— Work order —
Would you please repeat the data exactly as given?

[Records for processing Boundary: Start]

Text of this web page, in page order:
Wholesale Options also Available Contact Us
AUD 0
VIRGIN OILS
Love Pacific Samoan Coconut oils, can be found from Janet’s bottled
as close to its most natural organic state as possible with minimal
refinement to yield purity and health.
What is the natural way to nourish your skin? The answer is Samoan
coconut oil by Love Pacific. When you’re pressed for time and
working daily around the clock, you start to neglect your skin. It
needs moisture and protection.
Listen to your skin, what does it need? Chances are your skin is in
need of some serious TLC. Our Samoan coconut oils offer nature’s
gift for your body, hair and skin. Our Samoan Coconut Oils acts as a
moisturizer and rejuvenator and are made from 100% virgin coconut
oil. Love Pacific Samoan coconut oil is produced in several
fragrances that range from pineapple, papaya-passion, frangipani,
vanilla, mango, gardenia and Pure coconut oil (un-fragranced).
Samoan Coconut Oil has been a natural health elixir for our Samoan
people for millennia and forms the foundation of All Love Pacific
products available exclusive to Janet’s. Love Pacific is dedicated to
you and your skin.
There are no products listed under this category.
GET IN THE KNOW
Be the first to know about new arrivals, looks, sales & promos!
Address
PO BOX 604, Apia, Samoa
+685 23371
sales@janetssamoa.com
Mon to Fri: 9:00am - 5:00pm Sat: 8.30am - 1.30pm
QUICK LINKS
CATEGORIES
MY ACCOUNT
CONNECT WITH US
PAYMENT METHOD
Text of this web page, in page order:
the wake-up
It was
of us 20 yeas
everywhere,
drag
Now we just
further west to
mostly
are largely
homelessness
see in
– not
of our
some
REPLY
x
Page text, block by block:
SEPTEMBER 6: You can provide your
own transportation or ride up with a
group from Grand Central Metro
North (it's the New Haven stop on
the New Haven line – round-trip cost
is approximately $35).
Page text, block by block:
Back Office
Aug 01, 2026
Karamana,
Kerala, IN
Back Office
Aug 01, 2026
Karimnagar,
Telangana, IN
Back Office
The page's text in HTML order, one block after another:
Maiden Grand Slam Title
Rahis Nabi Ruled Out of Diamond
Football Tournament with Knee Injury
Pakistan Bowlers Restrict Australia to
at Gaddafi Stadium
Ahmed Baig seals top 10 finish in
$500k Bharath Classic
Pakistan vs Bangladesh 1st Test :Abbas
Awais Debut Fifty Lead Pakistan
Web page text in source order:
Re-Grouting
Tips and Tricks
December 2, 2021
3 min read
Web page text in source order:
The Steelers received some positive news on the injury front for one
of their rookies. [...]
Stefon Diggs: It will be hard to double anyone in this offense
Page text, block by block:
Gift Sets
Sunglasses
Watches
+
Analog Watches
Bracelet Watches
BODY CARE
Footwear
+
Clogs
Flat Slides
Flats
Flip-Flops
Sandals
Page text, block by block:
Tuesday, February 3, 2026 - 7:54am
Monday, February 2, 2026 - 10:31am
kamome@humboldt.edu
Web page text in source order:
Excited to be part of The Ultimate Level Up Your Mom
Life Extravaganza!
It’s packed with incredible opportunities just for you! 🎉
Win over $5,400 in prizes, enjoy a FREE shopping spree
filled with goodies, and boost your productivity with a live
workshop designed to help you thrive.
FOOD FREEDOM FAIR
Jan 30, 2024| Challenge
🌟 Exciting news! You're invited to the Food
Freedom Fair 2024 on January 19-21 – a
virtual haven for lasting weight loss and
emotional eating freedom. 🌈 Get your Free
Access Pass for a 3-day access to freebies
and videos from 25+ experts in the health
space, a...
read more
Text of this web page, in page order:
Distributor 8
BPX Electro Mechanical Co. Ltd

[Records for processing Boundary: End]

— Exercise answer —
Text of this web page, in page order:
Wholesale Options also Available Contact Us
AUD 0
VIRGIN OILS
Love Pacific Samoan Coconut oils, can be found from Janet’s bottled
as close to its most natural organic state as possible with minimal
refinement to yield purity and health.
What is the natural way to nourish your skin? The answer is Samoan
coconut oil by Love Pacific. When you’re pressed for time and
working daily around the clock, you start to neglect your skin. It
needs moisture and protection.
Listen to your skin, what does it need? Chances are your skin is in
need of some serious TLC. Our Samoan coconut oils offer nature’s
gift for your body, hair and skin. Our Samoan Coconut Oils acts as a
moisturizer and rejuvenator and are made from 100% virgin coconut
oil. Love Pacific Samoan coconut oil is produced in several
fragrances that range from pineapple, papaya-passion, frangipani,
vanilla, mango, gardenia and Pure coconut oil (un-fragranced).
Samoan Coconut Oil has been a natural health elixir for our Samoan
people for millennia and forms the foundation of All Love Pacific
products available exclusive to Janet’s. Love Pacific is dedicated to
you and your skin.
There are no products listed under this category.
GET IN THE KNOW
Be the first to know about new arrivals, looks, sales & promos!
Address
PO BOX 604, Apia, Samoa
+685 23371
sales@janetssamoa.com
Mon to Fri: 9:00am - 5:00pm Sat: 8.30am - 1.30pm
QUICK LINKS
CATEGORIES
MY ACCOUNT
CONNECT WITH US
PAYMENT METHOD
Text of this web page, in page order:
the wake-up
It was
of us 20 yeas
everywhere,
drag
Now we just
further west to
mostly
are largely
homelessness
see in
– not
of our
some
REPLY
x
Page text, block by block:
SEPTEMBER 6: You can provide your
own transportation or ride up with a
group from Grand Central Metro
North (it's the New Haven stop on
the New Haven line – round-trip cost
is approximately $35).
Page text, block by block:
Back Office
Aug 01, 2026
Karamana,
Kerala, IN
Back Office
Aug 01, 2026
Karimnagar,
Telangana, IN
Back Office
The page's text in HTML order, one block after another:
Maiden Grand Slam Title
Rahis Nabi Ruled Out of Diamond
Football Tournament with Knee Injury
Pakistan Bowlers Restrict Australia to
at Gaddafi Stadium
Ahmed Baig seals top 10 finish in
$500k Bharath Classic
Pakistan vs Bangladesh 1st Test :Abbas
Awais Debut Fifty Lead Pakistan
Web page text in source order:
Re-Grouting
Tips and Tricks
December 2, 2021
3 min read
Web page text in source order:
The Steelers received some positive news on the injury front for one
of their rookies. [...]
Stefon Diggs: It will be hard to double anyone in this offense
Page text, block by block:
Gift Sets
Sunglasses
Watches
+
Analog Watches
Bracelet Watches
BODY CARE
Footwear
+
Clogs
Flat Slides
Flats
Flip-Flops
Sandals
Page text, block by block:
Tuesday, February 3, 2026 - 7:54am
Monday, February 2, 2026 - 10:31am
kamome@humboldt.edu
Web page text in source order:
Excited to be part of The Ultimate Level Up Your Mom
Life Extravaganza!
It’s packed with incredible opportunities just for you! 🎉
Win over $5,400 in prizes, enjoy a FREE shopping spree
filled with goodies, and boost your productivity with a live
workshop designed to help you thrive.
FOOD FREEDOM FAIR
Jan 30, 2024| Challenge
🌟 Exciting news! You're invited to the Food
Freedom Fair 2024 on January 19-21 – a
virtual haven for lasting weight loss and
emotional eating freedom. 🌈 Get your Free
Access Pass for a 3-day access to freebies
and videos from 25+ experts in the health
space, a...
read more
Text of this web page, in page order:
Distributor 8
BPX Electro Mechanical Co. Ltd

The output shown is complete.